Great detective work! I've run into this issue recently as well, where downloading a 33MB file is taking almost 5 minutes (with scp it takes 15 seconds).

Any chance of fixing this?

@kilink
kilink commented Aug 5, 2013

For what it's worth, the default window size in OpenSSH is 2097152.

(see CHAN_TCP_WINDOW_DEFAULT definition in http://www.openbsd.org/cgi-bin/cvsweb/src/usr.bin/ssh/channels.h?rev=1.113)

@antoncohen

The following worked for me, performance went from 0.55 MB/sec to 4.5 MB/sec:

class FastTransport(paramiko.Transport):
    def __init__(self, sock):
        super(FastTransport, self).__init__(sock)
        self.window_size = 2147483647
        self.packetizer.REKEY_BYTES = pow(2, 40)
        self.packetizer.REKEY_PACKETS = pow(2, 40)
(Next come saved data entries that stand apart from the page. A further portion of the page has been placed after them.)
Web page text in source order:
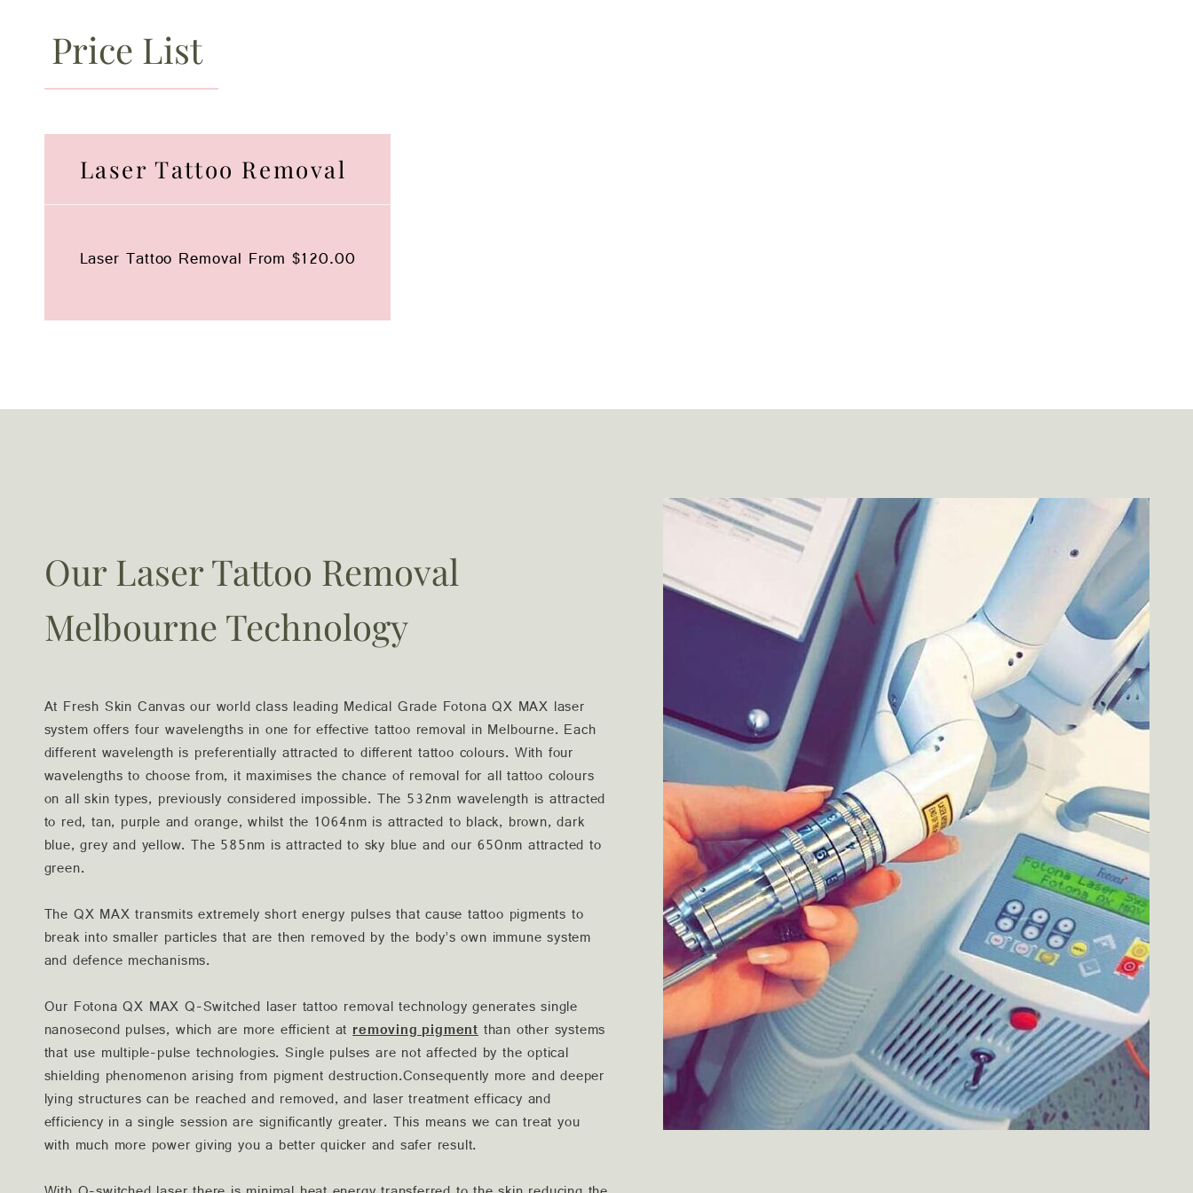
Price List
Laser Tattoo Removal
Laser Tattoo Removal From $120.00
Our Laser Tattoo Removal
Melbourne Technology
At Fresh Skin Canvas our world class leading Medical Grade Fotona QX MAX laser
system offers four wavelengths in one for effective tattoo removal in Melbourne. Each
different wavelength is preferentially attracted to different tattoo colours. With four
wavelengths to choose from, it maximises the chance of removal for all tattoo colours
on all skin types, previously considered impossible. The 532nm wavelength is attracted
to red, tan, purple and orange, whilst the 1064nm is attracted to black, brown, dark
blue, grey and yellow. The 585nm is attracted to sky blue and our 650nm attracted to
green.
The QX MAX transmits extremely short energy pulses that cause tattoo pigments to
break into smaller particles that are then removed by the body’s own immune system
and defence mechanisms.
Our Fotona QX MAX Q-Switched laser tattoo removal technology generates single
nanosecond pulses, which are more efficient atremoving pigmentthan other systems
that use multiple-pulse technologies. Single pulses are not affected by the optical
shielding phenomenon arising from pigment destruction.Consequently more and deeper
lying structures can be reached and removed, and laser treatment efficacy and
efficiency in a single session are significantly greater. This means we can treat you
with much more power giving you a better quicker and safer result.
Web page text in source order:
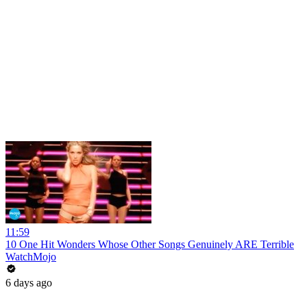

ssh_conn = FastTransport(('host.example.com', 22))
ssh_conn.connect(username='username', password='password')
sftp = paramiko.SFTPClient.from_transport(ssh_conn)
@hqhoang
hqhoang commented Sep 23, 2013

This definitely should be reviewed and patched. I have a script that pull Apache log files, and it took 5 minutes to download a 300MB file. Using window_size of 2147483647 reduced the download time to 21 seconds.

@lndbrg
Contributor
lndbrg commented Jan 20, 2014

Specification says that both sides are allowed to send a message to adjust the windows size (sizes up to 2^32-1 is ok or as an int: 4294967295):
http://www.ietf.org/rfc/rfc4254.txt

The message to send is SSH_MSG_CHANNEL_WINDOW_ADJUST, in paramiko it is called MSG_CHANNEL_WINDOW_ADJUST. If I understand the code correctly, we are only listiening on the server sending this message.
To fix the slow file transfer, but still keeping it speedy for smaller actions (e.g standard ssh) keeping the small window size, but let the sftp subsystem renegotiate the window size on file transfers.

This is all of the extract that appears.